도 3A는 포어그라운드 정보의 식별을 도시한 도면.3A illustrates the identification of foreground information.

도 3B는 고 비트 레이트로 전송되는 DCT 블록들을 도시하는 도면.3B illustrates DCT blocks transmitted at a high bit rate.

도 4는 본 발명에 따른 화상 회의 장치의 블록도.4 is a block diagram of a video conferencing device according to the present invention;

도 5는 본 발명의 동작을 위한 PC 구성도.5 is a PC configuration diagram for the operation of the present invention.

도 6은 도 5의 PC의 내부 구조도.6 is a diagram illustrating an internal structure of the PC of FIG. 5.

도면들을 참조함으로써 본 발명이 더 잘 이해될 것이다.The invention will be better understood by reference to the drawings.

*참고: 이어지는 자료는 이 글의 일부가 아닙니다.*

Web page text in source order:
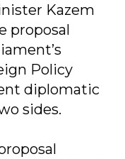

도 1은 본 발명에 따른 화상 회의의 셋업을 도시한다. 화상 회의 참가자(30)는 서로 약간 떨어져 있는 2개의 카메라들(10, 20) 앞에 있는 책상(32)에 앉는다. 그 뒤쪽에는 컴퓨터(40), 사람이 출입하는 문(50) 및 시계(60)가 있다. 카메라(10)의 뷰는 다음과 같이 도 2A에 도시되어 있다. 즉, 화상 회의 참가자(30)는 카메라(10)의 렌즈 오른쪽에 위치되고, 컴퓨터(40)는 카메라들로부터의 거리 때문에 기본적으로 영상의 중심에 있다. 문(50)은 영상의 오른쪽 부분에 있다. 시계(60)는 영상의 왼쪽 구석에 있다.1 shows a setup of a video conference according to the invention. The videoconferencing participant 30 sits at a desk 32 in front of two cameras 10, 20 slightly apart from each other. Behind it is a computer 40, a door 50 and a clock 60 to which a person enters and exits. The view of camera 10 is shown in FIG. 2A as follows. That is, the video conference participant 30 is located to the right of the lens of the camera 10, and the computer 40 is basically at the center of the image because of the distance from the cameras. The door 50 is in the right part of the image. The clock 60 is in the left corner of the image.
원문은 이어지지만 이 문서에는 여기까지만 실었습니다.